TASK TO CARRY OUT. Write the following entries out again exactly, skipping each image.

ENTRIES SHOWN.
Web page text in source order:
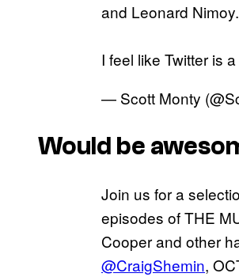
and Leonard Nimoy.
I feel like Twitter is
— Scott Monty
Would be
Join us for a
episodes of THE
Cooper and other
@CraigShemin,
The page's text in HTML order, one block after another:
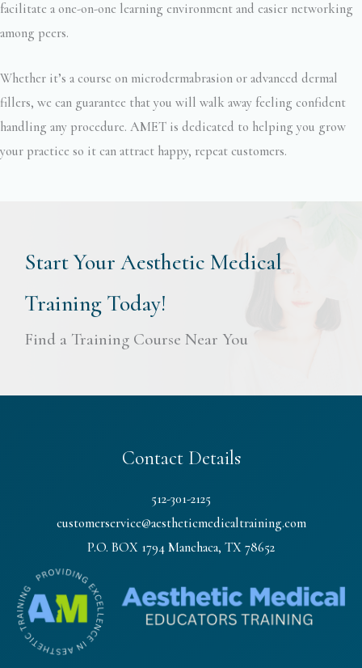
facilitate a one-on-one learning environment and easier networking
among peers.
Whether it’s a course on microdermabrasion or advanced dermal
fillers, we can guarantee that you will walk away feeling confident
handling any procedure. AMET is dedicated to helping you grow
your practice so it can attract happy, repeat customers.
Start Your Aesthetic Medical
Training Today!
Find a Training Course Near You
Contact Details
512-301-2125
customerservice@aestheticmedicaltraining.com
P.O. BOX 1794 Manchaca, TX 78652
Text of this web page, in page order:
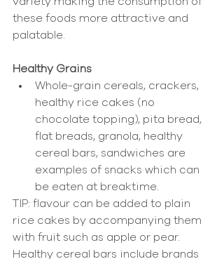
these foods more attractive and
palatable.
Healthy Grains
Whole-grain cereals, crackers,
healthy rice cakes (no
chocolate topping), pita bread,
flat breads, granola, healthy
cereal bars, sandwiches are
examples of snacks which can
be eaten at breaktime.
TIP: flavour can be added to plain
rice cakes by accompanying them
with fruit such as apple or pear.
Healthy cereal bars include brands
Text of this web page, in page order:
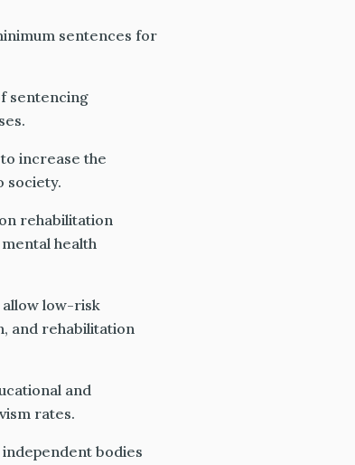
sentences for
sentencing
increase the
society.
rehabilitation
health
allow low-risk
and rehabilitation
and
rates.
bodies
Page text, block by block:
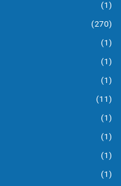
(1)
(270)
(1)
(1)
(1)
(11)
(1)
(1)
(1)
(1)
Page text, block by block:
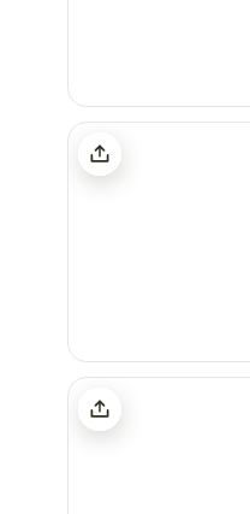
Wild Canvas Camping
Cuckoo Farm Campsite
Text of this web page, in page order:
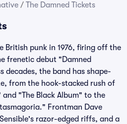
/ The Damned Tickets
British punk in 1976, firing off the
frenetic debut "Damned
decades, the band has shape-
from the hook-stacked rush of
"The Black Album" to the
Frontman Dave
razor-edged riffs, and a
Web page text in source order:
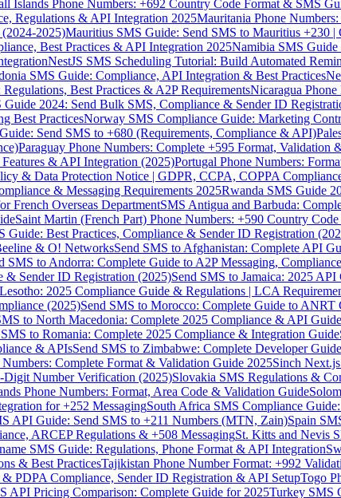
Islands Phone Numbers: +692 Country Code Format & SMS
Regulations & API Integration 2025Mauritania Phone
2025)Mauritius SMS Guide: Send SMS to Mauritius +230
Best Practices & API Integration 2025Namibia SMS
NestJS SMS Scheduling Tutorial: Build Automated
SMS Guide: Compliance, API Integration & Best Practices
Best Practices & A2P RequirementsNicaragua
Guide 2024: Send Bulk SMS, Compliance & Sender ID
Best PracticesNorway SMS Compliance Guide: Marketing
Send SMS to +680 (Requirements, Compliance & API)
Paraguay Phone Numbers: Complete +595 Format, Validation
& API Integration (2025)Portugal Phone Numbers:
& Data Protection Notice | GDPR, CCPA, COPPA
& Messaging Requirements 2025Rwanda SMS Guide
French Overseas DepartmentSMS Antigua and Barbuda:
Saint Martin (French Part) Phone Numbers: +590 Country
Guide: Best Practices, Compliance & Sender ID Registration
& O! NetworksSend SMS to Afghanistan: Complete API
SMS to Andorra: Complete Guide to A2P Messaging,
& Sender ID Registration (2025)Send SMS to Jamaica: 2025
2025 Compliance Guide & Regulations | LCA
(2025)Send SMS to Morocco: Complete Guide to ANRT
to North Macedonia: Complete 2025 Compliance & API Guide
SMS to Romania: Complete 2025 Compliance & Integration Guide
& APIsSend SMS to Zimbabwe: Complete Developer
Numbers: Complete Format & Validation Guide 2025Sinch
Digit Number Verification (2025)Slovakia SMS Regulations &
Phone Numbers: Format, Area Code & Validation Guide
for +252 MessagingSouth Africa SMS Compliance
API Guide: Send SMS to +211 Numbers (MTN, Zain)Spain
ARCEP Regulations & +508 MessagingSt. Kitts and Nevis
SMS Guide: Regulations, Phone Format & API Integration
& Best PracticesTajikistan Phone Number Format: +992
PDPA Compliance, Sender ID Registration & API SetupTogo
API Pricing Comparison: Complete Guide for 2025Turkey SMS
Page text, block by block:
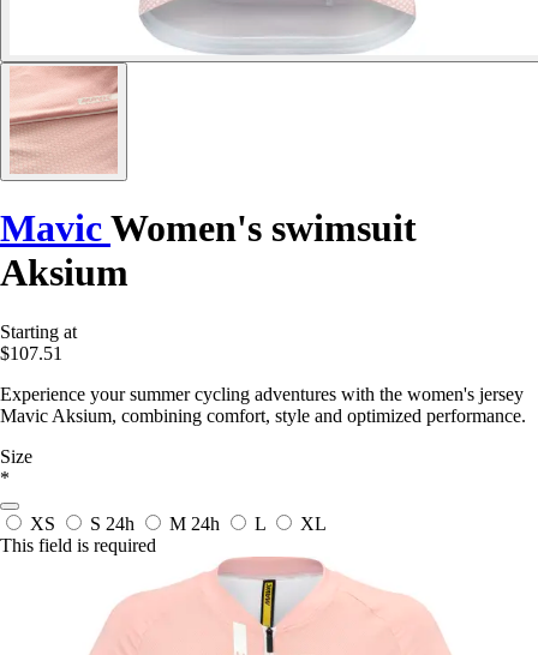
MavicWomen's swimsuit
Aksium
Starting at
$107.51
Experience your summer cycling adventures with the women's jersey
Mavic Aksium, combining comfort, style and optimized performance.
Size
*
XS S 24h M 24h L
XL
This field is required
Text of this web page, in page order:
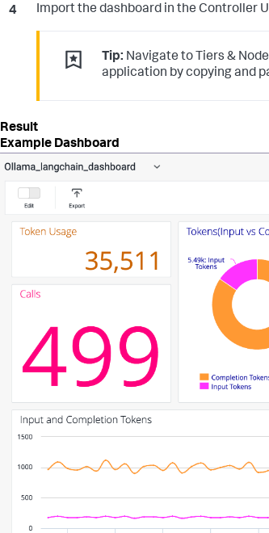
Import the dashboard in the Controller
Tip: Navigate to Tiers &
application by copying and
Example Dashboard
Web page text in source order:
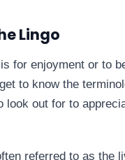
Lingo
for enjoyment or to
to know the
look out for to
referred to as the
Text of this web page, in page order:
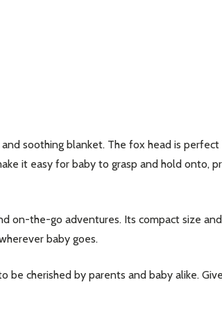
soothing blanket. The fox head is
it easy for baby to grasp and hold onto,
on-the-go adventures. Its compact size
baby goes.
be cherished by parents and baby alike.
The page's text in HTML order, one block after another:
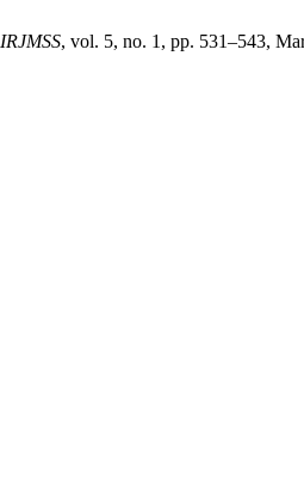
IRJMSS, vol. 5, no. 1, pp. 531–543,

YOUR RESPONSE.
Web page text in source order:
and Leonard Nimoy.
I feel like Twitter is
— Scott Monty
Would be
Join us for a
episodes of THE
Cooper and other
@CraigShemin,
The page's text in HTML order, one block after another:
facilitate a one-on-one learning environment and easier networking
among peers.
Whether it’s a course on microdermabrasion or advanced dermal
fillers, we can guarantee that you will walk away feeling confident
handling any procedure. AMET is dedicated to helping you grow
your practice so it can attract happy, repeat customers.
Start Your Aesthetic Medical
Training Today!
Find a Training Course Near You
Contact Details
512-301-2125
customerservice@aestheticmedicaltraining.com
P.O. BOX 1794 Manchaca, TX 78652
Text of this web page, in page order:
these foods more attractive and
palatable.
Healthy Grains
Whole-grain cereals, crackers,
healthy rice cakes (no
chocolate topping), pita bread,
flat breads, granola, healthy
cereal bars, sandwiches are
examples of snacks which can
be eaten at breaktime.
TIP: flavour can be added to plain
rice cakes by accompanying them
with fruit such as apple or pear.
Healthy cereal bars include brands
Text of this web page, in page order:
sentences for
sentencing
increase the
society.
rehabilitation
health
allow low-risk
and rehabilitation
and
rates.
bodies
Page text, block by block:
(1)
(270)
(1)
(1)
(1)
(11)
(1)
(1)
(1)
(1)
Page text, block by block:
Wild Canvas Camping
Cuckoo Farm Campsite
Text of this web page, in page order:
/ The Damned Tickets
British punk in 1976, firing off the
frenetic debut "Damned
decades, the band has shape-
from the hook-stacked rush of
"The Black Album" to the
Frontman Dave
razor-edged riffs, and a
Web page text in source order:
Islands Phone Numbers: +692 Country Code Format & SMS
Regulations & API Integration 2025Mauritania Phone
2025)Mauritius SMS Guide: Send SMS to Mauritius +230
Best Practices & API Integration 2025Namibia SMS
NestJS SMS Scheduling Tutorial: Build Automated
SMS Guide: Compliance, API Integration & Best Practices
Best Practices & A2P RequirementsNicaragua
Guide 2024: Send Bulk SMS, Compliance & Sender ID
Best PracticesNorway SMS Compliance Guide: Marketing
Send SMS to +680 (Requirements, Compliance & API)
Paraguay Phone Numbers: Complete +595 Format, Validation
& API Integration (2025)Portugal Phone Numbers:
& Data Protection Notice | GDPR, CCPA, COPPA
& Messaging Requirements 2025Rwanda SMS Guide
French Overseas DepartmentSMS Antigua and Barbuda:
Saint Martin (French Part) Phone Numbers: +590 Country
Guide: Best Practices, Compliance & Sender ID Registration
& O! NetworksSend SMS to Afghanistan: Complete API
SMS to Andorra: Complete Guide to A2P Messaging,
& Sender ID Registration (2025)Send SMS to Jamaica: 2025
2025 Compliance Guide & Regulations | LCA
(2025)Send SMS to Morocco: Complete Guide to ANRT
to North Macedonia: Complete 2025 Compliance & API Guide
SMS to Romania: Complete 2025 Compliance & Integration Guide
& APIsSend SMS to Zimbabwe: Complete Developer
Numbers: Complete Format & Validation Guide 2025Sinch
Digit Number Verification (2025)Slovakia SMS Regulations &
Phone Numbers: Format, Area Code & Validation Guide
for +252 MessagingSouth Africa SMS Compliance
API Guide: Send SMS to +211 Numbers (MTN, Zain)Spain
ARCEP Regulations & +508 MessagingSt. Kitts and Nevis
SMS Guide: Regulations, Phone Format & API Integration
& Best PracticesTajikistan Phone Number Format: +992
PDPA Compliance, Sender ID Registration & API SetupTogo
API Pricing Comparison: Complete Guide for 2025Turkey SMS
Page text, block by block:
MavicWomen's swimsuit
Aksium
Starting at
$107.51
Experience your summer cycling adventures with the women's jersey
Mavic Aksium, combining comfort, style and optimized performance.
Size
*
XS S 24h M 24h L
XL
This field is required
Text of this web page, in page order:
Import the dashboard in the Controller
Tip: Navigate to Tiers &
application by copying and
Example Dashboard
Web page text in source order:
Lingo
for enjoyment or to
to know the
look out for to
referred to as the
Text of this web page, in page order:
soothing blanket. The fox head is
it easy for baby to grasp and hold onto,
on-the-go adventures. Its compact size
baby goes.
be cherished by parents and baby alike.
The page's text in HTML order, one block after another:
IRJMSS, vol. 5, no. 1, pp. 531–543,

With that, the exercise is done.